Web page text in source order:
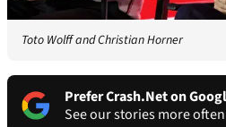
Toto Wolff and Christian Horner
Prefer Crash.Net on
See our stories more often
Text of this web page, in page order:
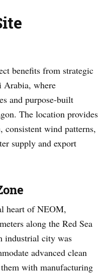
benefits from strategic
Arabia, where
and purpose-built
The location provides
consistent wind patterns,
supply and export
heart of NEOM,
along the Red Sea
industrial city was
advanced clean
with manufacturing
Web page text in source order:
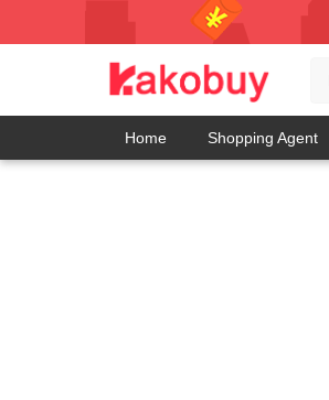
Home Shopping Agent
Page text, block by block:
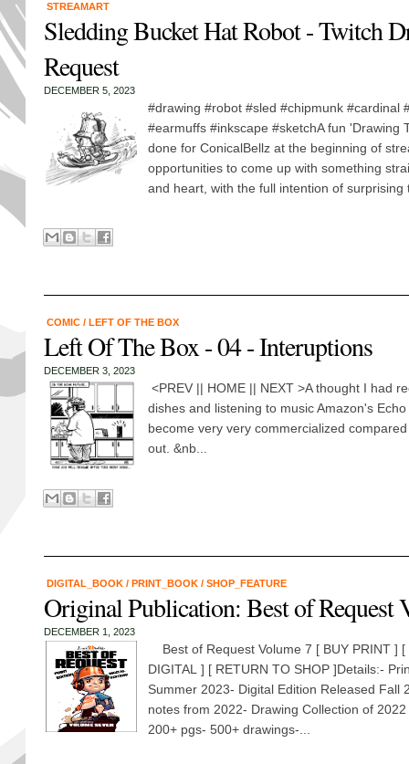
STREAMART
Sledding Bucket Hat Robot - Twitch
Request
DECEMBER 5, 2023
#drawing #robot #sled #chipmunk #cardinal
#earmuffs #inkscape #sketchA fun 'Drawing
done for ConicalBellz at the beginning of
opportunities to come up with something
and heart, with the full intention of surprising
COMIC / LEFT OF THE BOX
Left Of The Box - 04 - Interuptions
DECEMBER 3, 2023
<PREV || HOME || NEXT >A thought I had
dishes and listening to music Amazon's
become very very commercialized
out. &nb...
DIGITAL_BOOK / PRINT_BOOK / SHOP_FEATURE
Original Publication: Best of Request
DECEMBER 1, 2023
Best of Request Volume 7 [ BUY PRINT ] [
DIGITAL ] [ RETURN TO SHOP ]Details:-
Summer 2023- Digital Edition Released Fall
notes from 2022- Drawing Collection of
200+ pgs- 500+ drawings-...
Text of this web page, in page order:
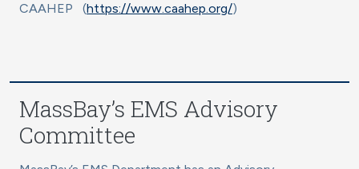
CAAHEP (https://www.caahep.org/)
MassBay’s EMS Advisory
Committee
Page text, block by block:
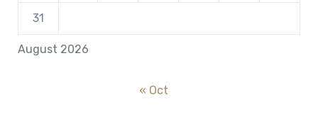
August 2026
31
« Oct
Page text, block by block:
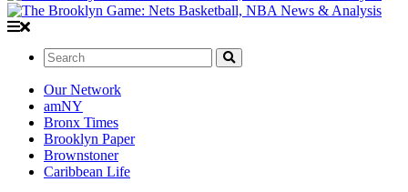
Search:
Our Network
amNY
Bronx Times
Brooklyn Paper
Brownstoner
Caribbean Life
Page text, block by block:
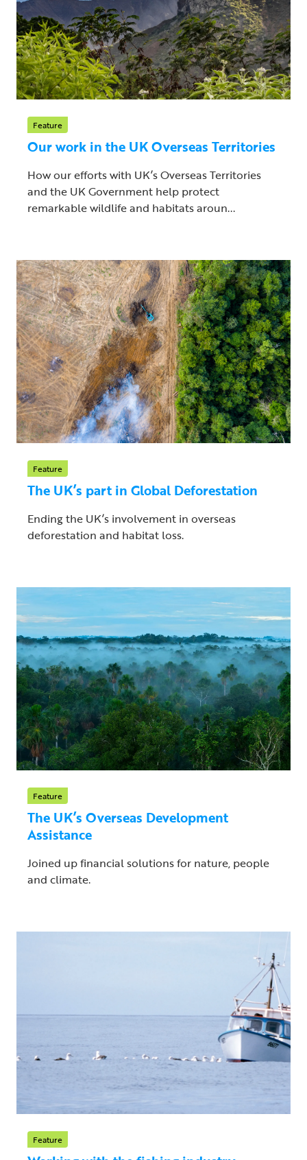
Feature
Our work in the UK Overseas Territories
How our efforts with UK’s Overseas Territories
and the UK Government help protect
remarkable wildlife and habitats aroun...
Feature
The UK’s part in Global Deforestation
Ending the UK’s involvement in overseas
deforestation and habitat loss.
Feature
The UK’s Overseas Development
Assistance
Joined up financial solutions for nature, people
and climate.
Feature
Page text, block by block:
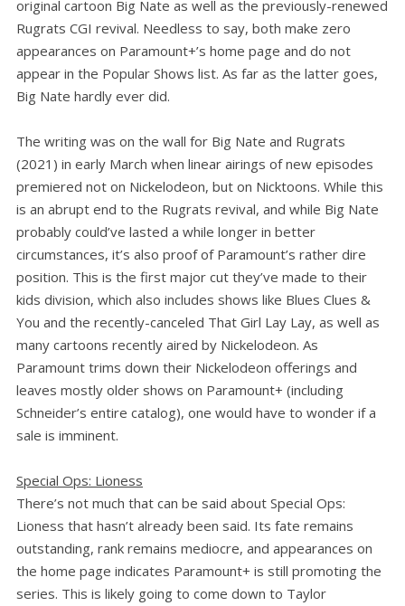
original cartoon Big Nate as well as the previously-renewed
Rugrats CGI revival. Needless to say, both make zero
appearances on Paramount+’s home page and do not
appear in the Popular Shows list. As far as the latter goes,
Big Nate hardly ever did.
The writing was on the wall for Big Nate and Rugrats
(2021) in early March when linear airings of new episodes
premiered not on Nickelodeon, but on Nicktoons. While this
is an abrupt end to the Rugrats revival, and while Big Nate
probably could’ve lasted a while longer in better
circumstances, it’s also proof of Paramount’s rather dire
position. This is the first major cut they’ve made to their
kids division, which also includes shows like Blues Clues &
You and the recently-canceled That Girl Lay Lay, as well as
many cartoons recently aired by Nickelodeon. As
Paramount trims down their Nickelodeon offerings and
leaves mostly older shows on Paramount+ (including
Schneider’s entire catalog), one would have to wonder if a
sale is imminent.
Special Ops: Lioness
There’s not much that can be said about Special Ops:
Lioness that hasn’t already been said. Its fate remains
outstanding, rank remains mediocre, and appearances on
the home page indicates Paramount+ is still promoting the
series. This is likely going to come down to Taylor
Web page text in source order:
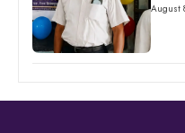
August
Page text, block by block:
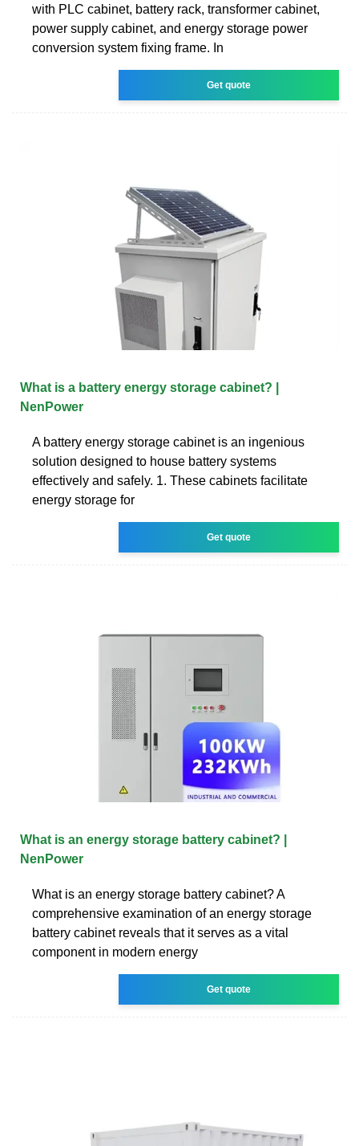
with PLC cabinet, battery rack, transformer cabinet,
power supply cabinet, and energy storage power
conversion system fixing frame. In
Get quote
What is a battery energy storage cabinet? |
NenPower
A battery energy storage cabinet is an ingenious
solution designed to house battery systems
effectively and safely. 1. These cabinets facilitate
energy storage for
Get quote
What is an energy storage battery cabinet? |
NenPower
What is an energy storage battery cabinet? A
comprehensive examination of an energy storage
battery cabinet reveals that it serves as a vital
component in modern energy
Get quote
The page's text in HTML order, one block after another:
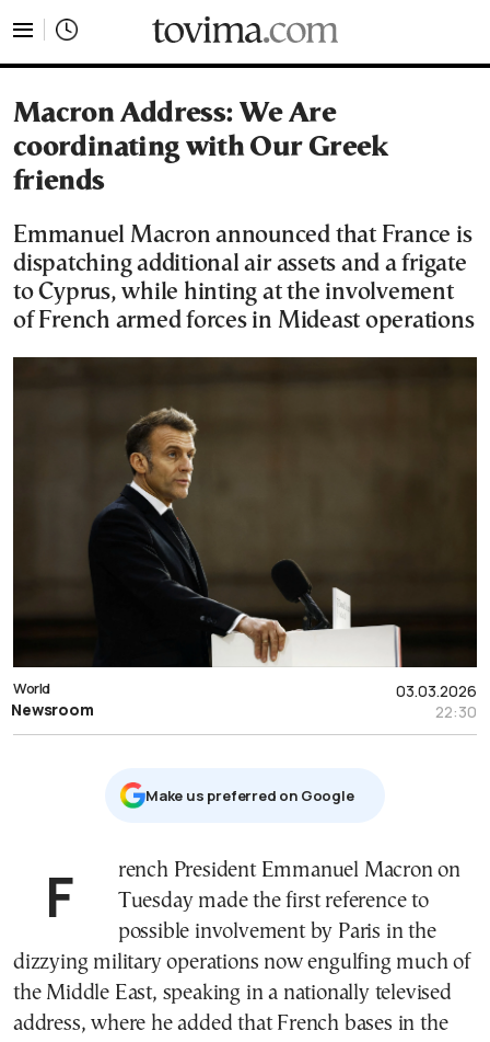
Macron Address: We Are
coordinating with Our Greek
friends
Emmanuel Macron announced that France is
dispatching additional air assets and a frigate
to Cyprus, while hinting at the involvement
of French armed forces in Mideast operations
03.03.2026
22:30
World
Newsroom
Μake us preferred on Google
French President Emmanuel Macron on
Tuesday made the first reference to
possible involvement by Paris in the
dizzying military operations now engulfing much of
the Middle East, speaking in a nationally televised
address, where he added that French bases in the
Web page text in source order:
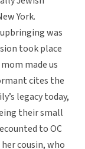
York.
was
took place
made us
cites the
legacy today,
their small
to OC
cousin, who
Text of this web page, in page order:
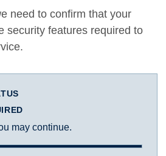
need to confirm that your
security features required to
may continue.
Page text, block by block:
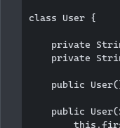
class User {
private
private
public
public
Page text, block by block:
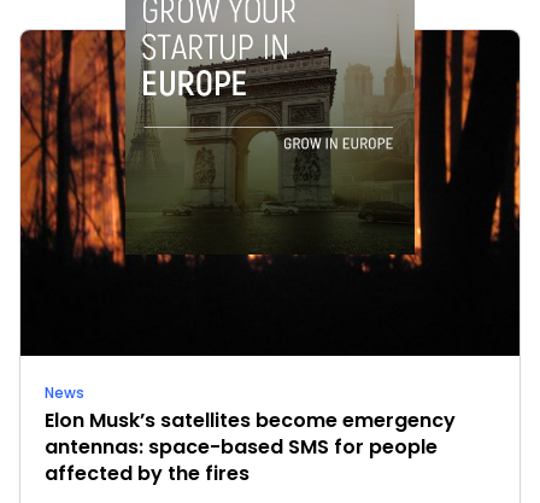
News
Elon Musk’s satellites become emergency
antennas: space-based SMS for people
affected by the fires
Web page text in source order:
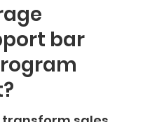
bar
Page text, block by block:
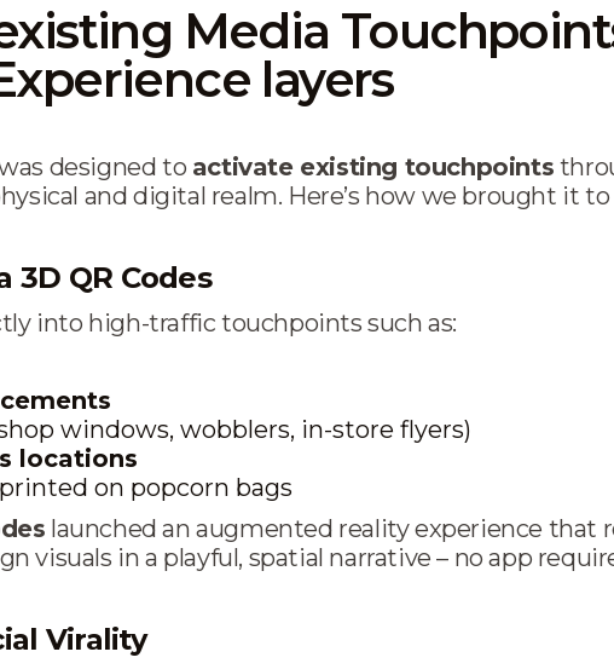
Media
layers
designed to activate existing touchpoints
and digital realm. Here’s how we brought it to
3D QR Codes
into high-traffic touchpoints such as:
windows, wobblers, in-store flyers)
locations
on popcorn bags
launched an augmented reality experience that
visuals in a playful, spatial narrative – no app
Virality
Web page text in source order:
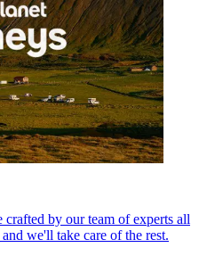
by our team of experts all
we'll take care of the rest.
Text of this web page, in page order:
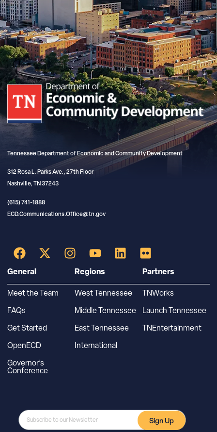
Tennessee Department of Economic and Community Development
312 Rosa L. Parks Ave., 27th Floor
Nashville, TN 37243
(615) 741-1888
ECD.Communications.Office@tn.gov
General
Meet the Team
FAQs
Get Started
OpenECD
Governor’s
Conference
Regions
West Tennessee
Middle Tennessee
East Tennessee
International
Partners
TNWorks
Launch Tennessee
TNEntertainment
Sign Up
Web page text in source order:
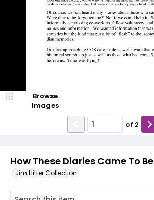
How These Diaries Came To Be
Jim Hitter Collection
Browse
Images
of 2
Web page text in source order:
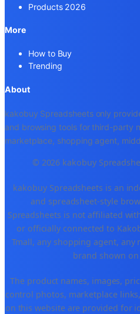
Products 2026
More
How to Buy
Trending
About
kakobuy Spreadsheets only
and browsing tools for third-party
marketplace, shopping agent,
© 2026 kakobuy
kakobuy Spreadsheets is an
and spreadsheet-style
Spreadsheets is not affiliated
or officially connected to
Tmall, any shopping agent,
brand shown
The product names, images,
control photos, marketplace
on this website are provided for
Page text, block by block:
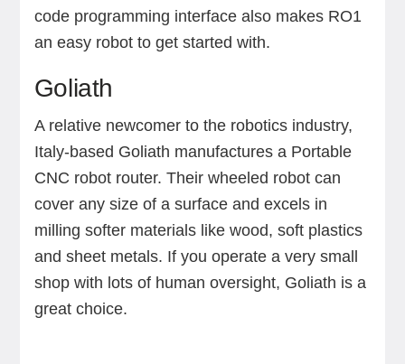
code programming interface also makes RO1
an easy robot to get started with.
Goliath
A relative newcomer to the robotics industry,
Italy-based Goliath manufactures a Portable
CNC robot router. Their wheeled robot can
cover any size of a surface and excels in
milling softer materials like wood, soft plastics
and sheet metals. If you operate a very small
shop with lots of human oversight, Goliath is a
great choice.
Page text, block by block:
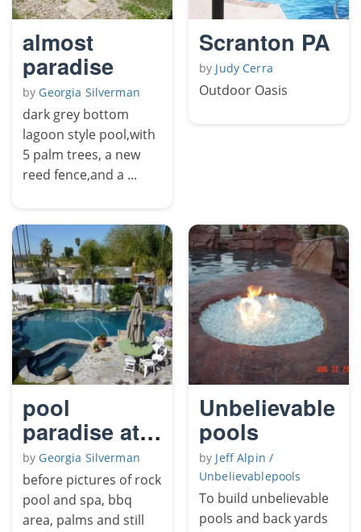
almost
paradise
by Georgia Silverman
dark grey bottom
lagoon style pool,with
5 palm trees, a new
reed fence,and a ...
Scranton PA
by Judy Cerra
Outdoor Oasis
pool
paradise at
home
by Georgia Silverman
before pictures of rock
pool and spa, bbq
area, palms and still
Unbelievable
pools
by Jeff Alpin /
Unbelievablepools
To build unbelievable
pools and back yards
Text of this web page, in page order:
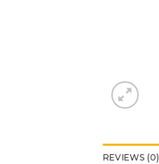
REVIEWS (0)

About this exercise:
You need to restate all of the entries above exactly and leave the pictures behind.

Solution for this task:
Web page text in source order:
Toto Wolff and Christian Horner
Prefer Crash.Net on
See our stories more often
Text of this web page, in page order:
benefits from strategic
Arabia, where
and purpose-built
The location provides
consistent wind patterns,
supply and export
heart of NEOM,
along the Red Sea
industrial city was
advanced clean
with manufacturing
Web page text in source order:
Home Shopping Agent
Page text, block by block:
STREAMART
Sledding Bucket Hat Robot - Twitch
Request
DECEMBER 5, 2023
#drawing #robot #sled #chipmunk #cardinal
#earmuffs #inkscape #sketchA fun 'Drawing
done for ConicalBellz at the beginning of
opportunities to come up with something
and heart, with the full intention of surprising
COMIC / LEFT OF THE BOX
Left Of The Box - 04 - Interuptions
DECEMBER 3, 2023
<PREV || HOME || NEXT >A thought I had
dishes and listening to music Amazon's
become very very commercialized
out. &nb...
DIGITAL_BOOK / PRINT_BOOK / SHOP_FEATURE
Original Publication: Best of Request
DECEMBER 1, 2023
Best of Request Volume 7 [ BUY PRINT ] [
DIGITAL ] [ RETURN TO SHOP ]Details:-
Summer 2023- Digital Edition Released Fall
notes from 2022- Drawing Collection of
200+ pgs- 500+ drawings-...
Text of this web page, in page order:
CAAHEP (https://www.caahep.org/)
MassBay’s EMS Advisory
Committee
Page text, block by block:
August 2026
31
« Oct
Page text, block by block:
Search:
Our Network
amNY
Bronx Times
Brooklyn Paper
Brownstoner
Caribbean Life
Page text, block by block:
Feature
Our work in the UK Overseas Territories
How our efforts with UK’s Overseas Territories
and the UK Government help protect
remarkable wildlife and habitats aroun...
Feature
The UK’s part in Global Deforestation
Ending the UK’s involvement in overseas
deforestation and habitat loss.
Feature
The UK’s Overseas Development
Assistance
Joined up financial solutions for nature, people
and climate.
Feature
Page text, block by block:
original cartoon Big Nate as well as the previously-renewed
Rugrats CGI revival. Needless to say, both make zero
appearances on Paramount+’s home page and do not
appear in the Popular Shows list. As far as the latter goes,
Big Nate hardly ever did.
The writing was on the wall for Big Nate and Rugrats
(2021) in early March when linear airings of new episodes
premiered not on Nickelodeon, but on Nicktoons. While this
is an abrupt end to the Rugrats revival, and while Big Nate
probably could’ve lasted a while longer in better
circumstances, it’s also proof of Paramount’s rather dire
position. This is the first major cut they’ve made to their
kids division, which also includes shows like Blues Clues &
You and the recently-canceled That Girl Lay Lay, as well as
many cartoons recently aired by Nickelodeon. As
Paramount trims down their Nickelodeon offerings and
leaves mostly older shows on Paramount+ (including
Schneider’s entire catalog), one would have to wonder if a
sale is imminent.
Special Ops: Lioness
There’s not much that can be said about Special Ops:
Lioness that hasn’t already been said. Its fate remains
outstanding, rank remains mediocre, and appearances on
the home page indicates Paramount+ is still promoting the
series. This is likely going to come down to Taylor
Web page text in source order:
August
Page text, block by block:
with PLC cabinet, battery rack, transformer cabinet,
power supply cabinet, and energy storage power
conversion system fixing frame. In
Get quote
What is a battery energy storage cabinet? |
NenPower
A battery energy storage cabinet is an ingenious
solution designed to house battery systems
effectively and safely. 1. These cabinets facilitate
energy storage for
Get quote
What is an energy storage battery cabinet? |
NenPower
What is an energy storage battery cabinet? A
comprehensive examination of an energy storage
battery cabinet reveals that it serves as a vital
component in modern energy
Get quote
The page's text in HTML order, one block after another:
Macron Address: We Are
coordinating with Our Greek
friends
Emmanuel Macron announced that France is
dispatching additional air assets and a frigate
to Cyprus, while hinting at the involvement
of French armed forces in Mideast operations
03.03.2026
22:30
World
Newsroom
Μake us preferred on Google
French President Emmanuel Macron on
Tuesday made the first reference to
possible involvement by Paris in the
dizzying military operations now engulfing much of
the Middle East, speaking in a nationally televised
address, where he added that French bases in the
Web page text in source order:
York.
was
took place
made us
cites the
legacy today,
their small
to OC
cousin, who
Text of this web page, in page order:
need to confirm that your
security features required to
may continue.
Page text, block by block:
class User {
private
private
public
public
Page text, block by block:
News
Elon Musk’s satellites become emergency
antennas: space-based SMS for people
affected by the fires
Web page text in source order:
bar
Page text, block by block:
Media
layers
designed to activate existing touchpoints
and digital realm. Here’s how we brought it to
3D QR Codes
into high-traffic touchpoints such as:
windows, wobblers, in-store flyers)
locations
on popcorn bags
launched an augmented reality experience that
visuals in a playful, spatial narrative – no app
Virality
Web page text in source order:
by our team of experts all
we'll take care of the rest.
Text of this web page, in page order:
Tennessee Department of Economic and Community Development
312 Rosa L. Parks Ave., 27th Floor
Nashville, TN 37243
(615) 741-1888
ECD.Communications.Office@tn.gov
General
Meet the Team
FAQs
Get Started
OpenECD
Governor’s
Conference
Regions
West Tennessee
Middle Tennessee
East Tennessee
International
Partners
TNWorks
Launch Tennessee
TNEntertainment
Sign Up
Web page text in source order:
How These Diaries Came To Be
Jim Hitter Collection
Browse
Images
of 2
Web page text in source order:
Products 2026
More
How to Buy
Trending
About
kakobuy Spreadsheets only
and browsing tools for third-party
marketplace, shopping agent,
© 2026 kakobuy
kakobuy Spreadsheets is an
and spreadsheet-style
Spreadsheets is not affiliated
or officially connected to
Tmall, any shopping agent,
brand shown
The product names, images,
control photos, marketplace
on this website are provided for
Page text, block by block:
code programming interface also makes RO1
an easy robot to get started with.
Goliath
A relative newcomer to the robotics industry,
Italy-based Goliath manufactures a Portable
CNC robot router. Their wheeled robot can
cover any size of a surface and excels in
milling softer materials like wood, soft plastics
and sheet metals. If you operate a very small
shop with lots of human oversight, Goliath is a
great choice.
Page text, block by block:
almost
paradise
by Georgia Silverman
dark grey bottom
lagoon style pool,with
5 palm trees, a new
reed fence,and a ...
Scranton PA
by Judy Cerra
Outdoor Oasis
pool
paradise at
home
by Georgia Silverman
before pictures of rock
pool and spa, bbq
area, palms and still
Unbelievable
pools
by Jeff Alpin /
Unbelievablepools
To build unbelievable
pools and back yards
Text of this web page, in page order:
REVIEWS (0)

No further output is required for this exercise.